* **Work task**
Can you retype every record below exactly as written?

(Extracted data entries)
- - -
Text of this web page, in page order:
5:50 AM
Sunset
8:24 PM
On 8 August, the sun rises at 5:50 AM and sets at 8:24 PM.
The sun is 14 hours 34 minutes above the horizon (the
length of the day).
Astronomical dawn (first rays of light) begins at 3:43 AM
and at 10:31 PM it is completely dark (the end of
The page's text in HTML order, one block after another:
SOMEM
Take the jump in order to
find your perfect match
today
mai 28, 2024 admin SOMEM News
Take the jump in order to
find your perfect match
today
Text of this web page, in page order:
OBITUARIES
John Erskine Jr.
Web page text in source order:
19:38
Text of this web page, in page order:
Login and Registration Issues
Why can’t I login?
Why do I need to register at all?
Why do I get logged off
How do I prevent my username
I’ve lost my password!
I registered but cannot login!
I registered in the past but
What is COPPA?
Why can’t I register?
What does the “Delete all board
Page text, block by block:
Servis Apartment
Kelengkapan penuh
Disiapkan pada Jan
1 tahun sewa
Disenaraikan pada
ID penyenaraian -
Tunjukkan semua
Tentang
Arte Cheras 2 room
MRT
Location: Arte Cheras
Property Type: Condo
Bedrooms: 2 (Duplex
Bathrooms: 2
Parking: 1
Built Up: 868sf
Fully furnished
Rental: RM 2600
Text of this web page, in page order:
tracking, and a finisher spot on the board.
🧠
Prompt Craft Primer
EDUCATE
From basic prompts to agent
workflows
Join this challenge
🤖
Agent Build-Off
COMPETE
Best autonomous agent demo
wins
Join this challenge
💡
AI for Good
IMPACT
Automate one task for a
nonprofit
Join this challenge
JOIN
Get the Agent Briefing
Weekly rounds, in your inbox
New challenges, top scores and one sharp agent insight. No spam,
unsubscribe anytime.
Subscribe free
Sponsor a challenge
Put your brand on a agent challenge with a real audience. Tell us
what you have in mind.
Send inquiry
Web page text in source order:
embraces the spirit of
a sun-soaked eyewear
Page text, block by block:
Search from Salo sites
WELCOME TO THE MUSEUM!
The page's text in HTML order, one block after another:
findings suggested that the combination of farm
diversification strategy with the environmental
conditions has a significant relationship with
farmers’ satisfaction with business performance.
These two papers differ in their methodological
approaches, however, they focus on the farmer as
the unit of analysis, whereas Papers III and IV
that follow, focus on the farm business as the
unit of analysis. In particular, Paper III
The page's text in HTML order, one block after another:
- - -
* **Result of this exercise**
Text of this web page, in page order:
5:50 AM
Sunset
8:24 PM
On 8 August, the sun rises at 5:50 AM and sets at 8:24 PM.
The sun is 14 hours 34 minutes above the horizon (the
length of the day).
Astronomical dawn (first rays of light) begins at 3:43 AM
and at 10:31 PM it is completely dark (the end of
The page's text in HTML order, one block after another:
SOMEM
Take the jump in order to
find your perfect match
today
mai 28, 2024 admin SOMEM News
Take the jump in order to
find your perfect match
today
Text of this web page, in page order:
OBITUARIES
John Erskine Jr.
Web page text in source order:
19:38
Text of this web page, in page order:
Login and Registration Issues
Why can’t I login?
Why do I need to register at all?
Why do I get logged off
How do I prevent my username
I’ve lost my password!
I registered but cannot login!
I registered in the past but
What is COPPA?
Why can’t I register?
What does the “Delete all board
Page text, block by block:
Servis Apartment
Kelengkapan penuh
Disiapkan pada Jan
1 tahun sewa
Disenaraikan pada
ID penyenaraian -
Tunjukkan semua
Tentang
Arte Cheras 2 room
MRT
Location: Arte Cheras
Property Type: Condo
Bedrooms: 2 (Duplex
Bathrooms: 2
Parking: 1
Built Up: 868sf
Fully furnished
Rental: RM 2600
Text of this web page, in page order:
tracking, and a finisher spot on the board.
🧠
Prompt Craft Primer
EDUCATE
From basic prompts to agent
workflows
Join this challenge
🤖
Agent Build-Off
COMPETE
Best autonomous agent demo
wins
Join this challenge
💡
AI for Good
IMPACT
Automate one task for a
nonprofit
Join this challenge
JOIN
Get the Agent Briefing
Weekly rounds, in your inbox
New challenges, top scores and one sharp agent insight. No spam,
unsubscribe anytime.
Subscribe free
Sponsor a challenge
Put your brand on a agent challenge with a real audience. Tell us
what you have in mind.
Send inquiry
Web page text in source order:
embraces the spirit of
a sun-soaked eyewear
Page text, block by block:
Search from Salo sites
WELCOME TO THE MUSEUM!
The page's text in HTML order, one block after another:
findings suggested that the combination of farm
diversification strategy with the environmental
conditions has a significant relationship with
farmers’ satisfaction with business performance.
These two papers differ in their methodological
approaches, however, they focus on the farmer as
the unit of analysis, whereas Papers III and IV
that follow, focus on the farm business as the
unit of analysis. In particular, Paper III
The page's text in HTML order, one block after another:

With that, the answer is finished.